I am brewing a DME chocolate stout tomorrow. I plan to do a 5G batch. I don't have a recipe on me. However, the kit has a small package of chocolate nibs. The instuctions say to put the nibs in a secondary and rack on top of them. Is that enough chocolate flavor? I have seen some other people add cocoa to the boil and/or vanilla beans to the secondary. Will the nibs be enough for a subtle chocoal flavor?

Yes...you should be fine, however if you want a stronger chocolate flavor...then you would add to the boil, add extract, place in the secondary (as you are) and finally you could add extract in the bottling process....however since this isnt your recipe, I would go with what the recipe recommend and then change it (if needed) as you have more experience.
 
I made a chocolate stout with nibs - racked on top of them for about two weeks in secondary. Worked really well and gave it a good amount of cocoa flavor without it being too much. I think it was just a few ounces, whatever came in a single pack from Austin Homebrew.

As I'm sure you e found elsewhere or already know yourself, let the nibs soak in vodka for a day or two prior to racking and they'll be good to go.
 
I made a chocolate stout with nibs - racked on top of them for about two weeks in secondary. Worked really well and gave it a good amount of cocoa flavor without it being too much. I think it was just a few ounces, whatever came in a single pack from Austin Homebrew.

As I'm sure you e found elsewhere or already know yourself, let the nibs soak in vodka for a day or two prior to racking and they'll be good to go.

Why the vodka?
 
Why the vodka?

If I had to guess it would be to sanitize them. When I did my Vanilla Burbon Porter, I soaked the Vanilla beans in Bourbon to kill all the baddies. This may not be necessary given the alcohol in beer, but I did it for piece of mind. That being said I would have no problem just throwing the nibs in.
 
voltin said:
If I had to guess it would be to sanitize them. When I did my Vanilla Burbon Porter, I soaked the Vanilla beans in Bourbon to kill all the baddies. This may not be necessary given the alcohol in beer, but I did it for piece of mine.

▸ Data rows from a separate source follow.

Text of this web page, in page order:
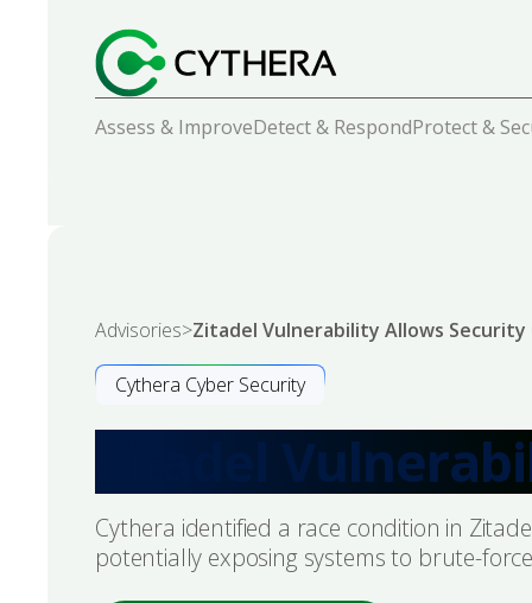
Assess & ImproveDetect & RespondProtect &
Advisories>Zitadel Vulnerability Allows Security
Cythera Cyber Security
Zitadel
Cythera identified a race condition in
potentially exposing systems to brute-
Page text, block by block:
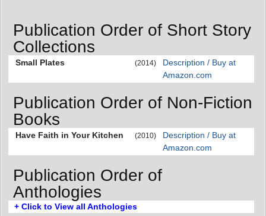
Publication Order of Short Story
Collections
Small Plates (2014)
Description / Buy at
Amazon.com
Publication Order of Non-Fiction
Books
Have Faith in Your Kitchen (2010)
Description / Buy at
Amazon.com
Publication Order of
Anthologies
+ Click to View all Anthologies
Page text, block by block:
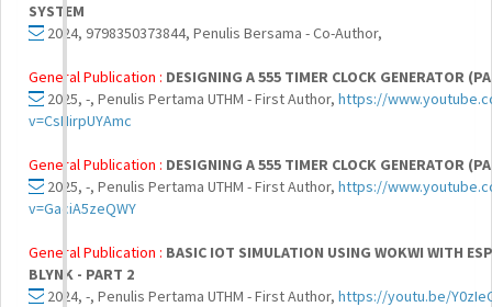
SYSTEM
2024, 9798350373844, Penulis Bersama - Co-Author,
General Publication : DESIGNING A 555 TIMER CLOCK GENERATOR
2025, -, Penulis Pertama UTHM - First Author, https://
v=CsHirpUYAmc
General Publication : DESIGNING A 555 TIMER CLOCK GENERATOR
2025, -, Penulis Pertama UTHM - First Author, https://
v=GaciA5zeQWY
General Publication : BASIC IOT SIMULATION USING WOKWI WITH
BLYNK - PART 2
2024, -, Penulis Pertama UTHM - First Author, https://youtu.be/
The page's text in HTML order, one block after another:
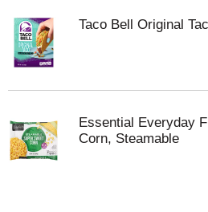
Taco Bell Original
Essential Everyday
Corn, Steamable
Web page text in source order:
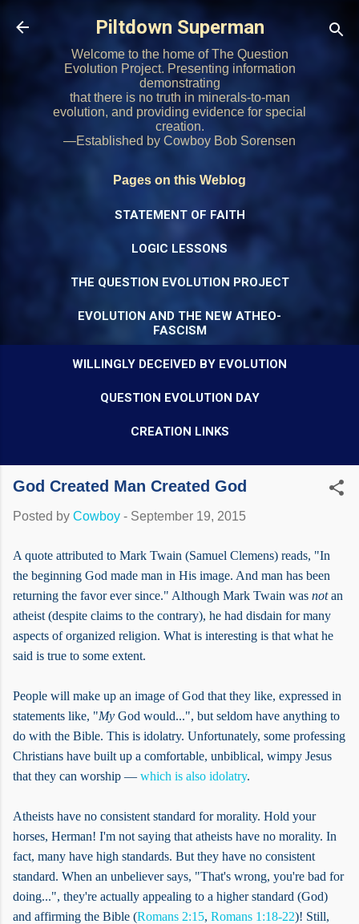
Skip to main content
Piltdown Superman
Welcome to the home of The Question
Evolution Project. Presenting information
demonstrating
that there is no truth in minerals-to-man
evolution, and providing evidence for special
creation.
—Established by Cowboy Bob Sorensen
Pages on this Weblog
STATEMENT OF FAITH
LOGIC LESSONS
THE QUESTION EVOLUTION PROJECT
EVOLUTION AND THE NEW ATHEO-
FASCISM
WILLINGLY DECEIVED BY EVOLUTION
QUESTION EVOLUTION DAY
CREATION LINKS
God Created Man Created God
Posted by Cowboy - September 19, 2015
A quote attributed to Mark Twain (Samuel Clemens) reads, "In
the beginning God made man in His image. And man has been
returning the favor ever since." Although Mark Twain was notan
atheist (despite claims to the contrary), he had disdain for many
aspects of organized religion. What is interesting is that what he
said is true to some extent.
People will make up an image of God that they like, expressed in
statements like, "My God would...", but seldom have anything to
do with the Bible. This is idolatry. Unfortunately, some professing
Christians have built up a comfortable, unbiblical, wimpy Jesus
that they can worship — which is also idolatry.
Atheists have no consistent standard for morality. Hold your
horses, Herman! I'm not saying that atheists have no morality. In
fact, many have high standards. But they have no consistent
standard. When an unbeliever says, "That's wrong, you're bad for
doing...", they're actually appealing to a higher standard (God)
and affirming the Bible (Romans 2:15, Romans 1:18-22)! Still,
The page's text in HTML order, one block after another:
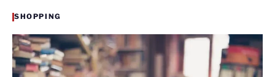
SHOPPING
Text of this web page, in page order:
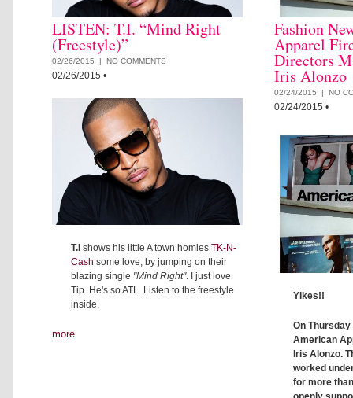
LISTEN: T.I. “Mind Right
(Freestyle)”
02/26/2015 | NO COMMENTS
02/26/2015 •
T.I shows his little A town homies TK-N-
Cash some love, by jumping on their
blazing single "Mind Right". I just love
Tip. He's so ATL. Listen to the freestyle
inside.
more
Fashion
Apparel
Directors
Iris Alonzo
02/24/2015 | NO
02/24/2015 •
Yikes!!
On
American
Iris Alonzo.
worked
for more
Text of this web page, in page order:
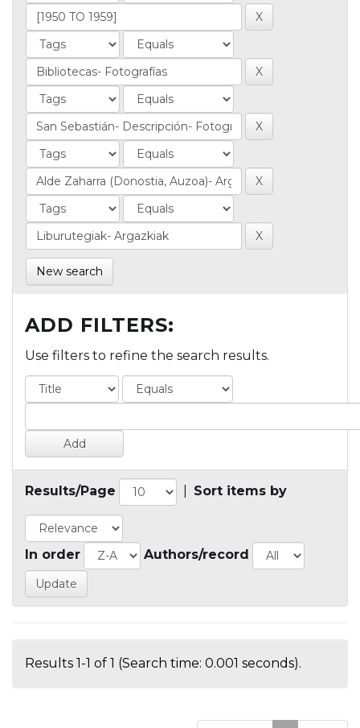
New search
ADD FILTERS:
Use filters to refine the search results.
Results/Page Sort items by
In order Authors/record
Results 1-1 of 1 (Search time: 0.001 seconds).
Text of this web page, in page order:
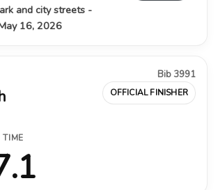
and city streets -
16, 2026
Bib 3991
OFFICIAL FINISHER
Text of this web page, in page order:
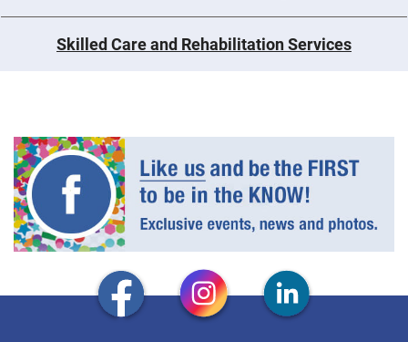
Skilled Care and Rehabilitation Services
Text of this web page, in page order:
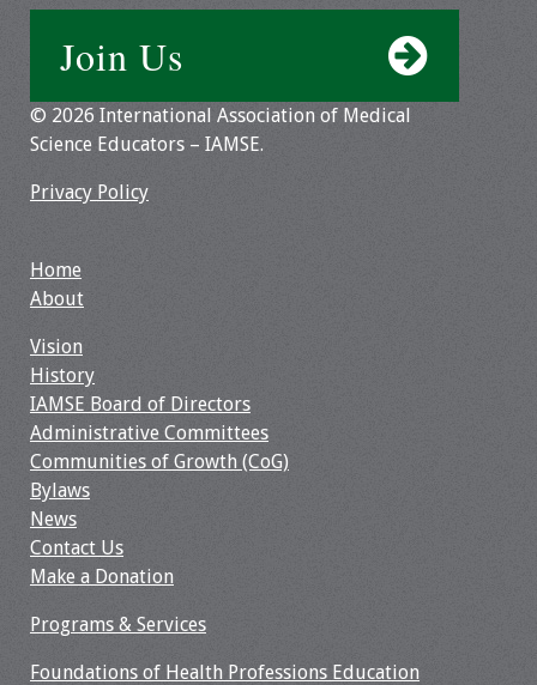
Information
Information
2023 Virtual Forum
Information
2022 Virtual Forum
Information
Webcast Audio
Seminar (WAS)
About IAMSE Audio
Seminars
Getting the Most
From an IAMSE
Webcast Audio
Join Us
© 2026 International Association of Medical
Science Educators – IAMSE.
Privacy Policy
Home
About
Vision
History
IAMSE Board of Directors
Administrative Committees
Communities of Growth (CoG)
Bylaws
News
Contact Us
Make a Donation
Programs & Services
Foundations of Health Professions Education
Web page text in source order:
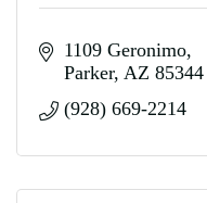
1109 Geronimo
Parker AZ 85344
(928) 669-2214
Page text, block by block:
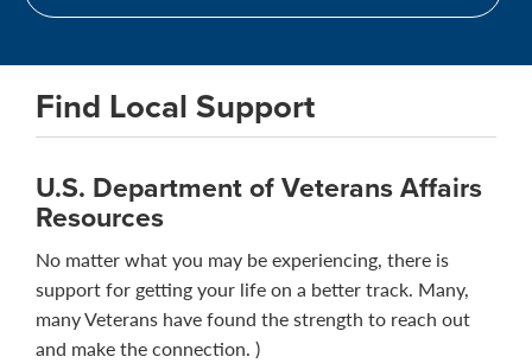
Find Local Support
U.S. Department of Veterans Affairs
Resources
No matter what you may be experiencing, there is
support for getting your life on a better track. Many,
many Veterans have found the strength to reach out
and make the connection. )
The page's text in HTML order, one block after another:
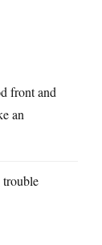
front and
an
trouble
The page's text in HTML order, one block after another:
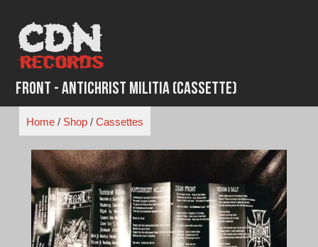
content
Front - Antichrist Militia (Cassette)
Home/ Shop/ Cassettes
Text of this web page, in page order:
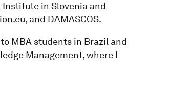
in Slovenia and
and DAMASCOS.
MBA students in Brazil and
Management, where I
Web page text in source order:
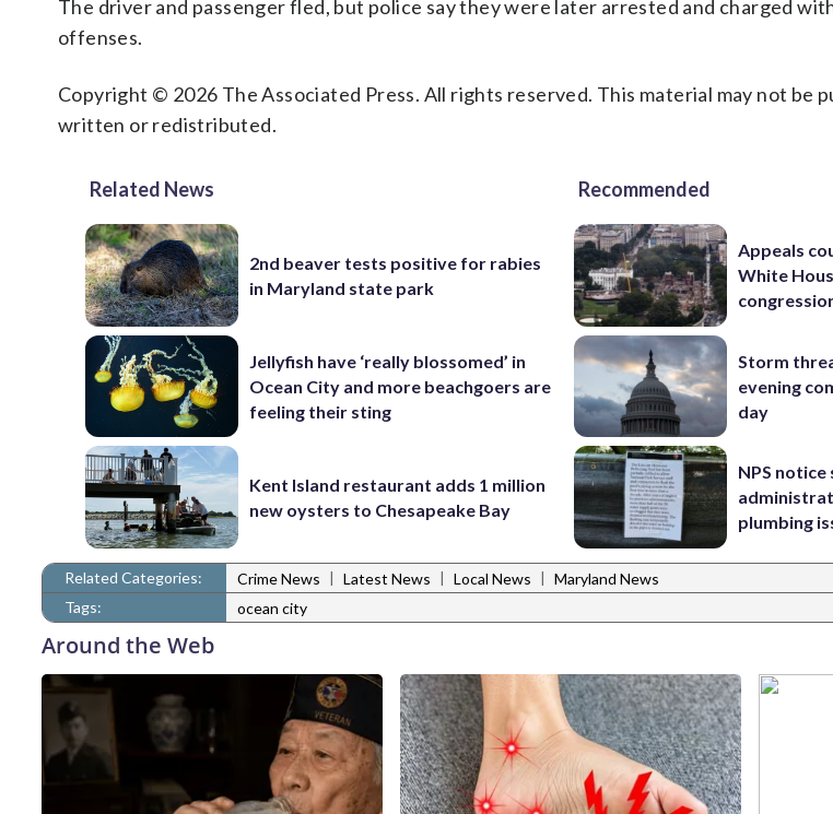
The driver and passenger fled, but police say they were later arrested and charged
offenses.
Copyright © 2026 The Associated Press. All rights reserved. This material may not be
written or redistributed.
Related News
2nd beaver tests positive for rabies
in Maryland state park
Jellyfish have ‘really blossomed’ in
Ocean City and more beachgoers are
feeling their sting
Kent Island restaurant adds 1 million
new oysters to Chesapeake Bay
Recommended
Appeals
White
Storm
evening
day
NPS
plumbing
Related Categories: Crime News | Latest News | Local News | Maryland News
Tags:
ocean city
Around the Web
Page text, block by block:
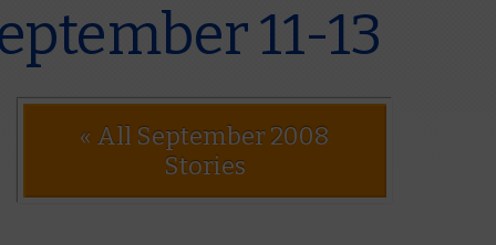
11-13
« All September 2008
Stories
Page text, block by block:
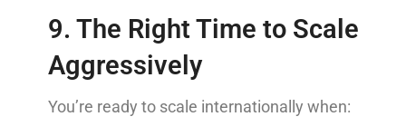
9. The Right Time to Scale
Aggressively
You’re ready to scale internationally when:
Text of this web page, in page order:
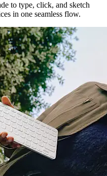
to type, click, and sketch
in one seamless flow.
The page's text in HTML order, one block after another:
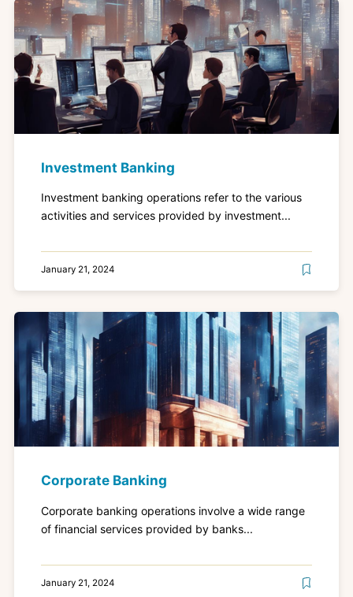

That being said I would have no problem just throwing the nibs in.

Vodka isn't nessecary for most commercially packaged cocoa nibs, due to the lack of moisture....however if you get them imported fresh from a farm, they may be covered in pesticides or foreign bacteria...the best way to sanitize them is to soak them in vodka to kill the bacteria. In vanilla beans, vodka is a must because vanilla beans are packed full of moisture and if a slight perforation to the bean happens, the bean can be infected with foreign enemies to beer!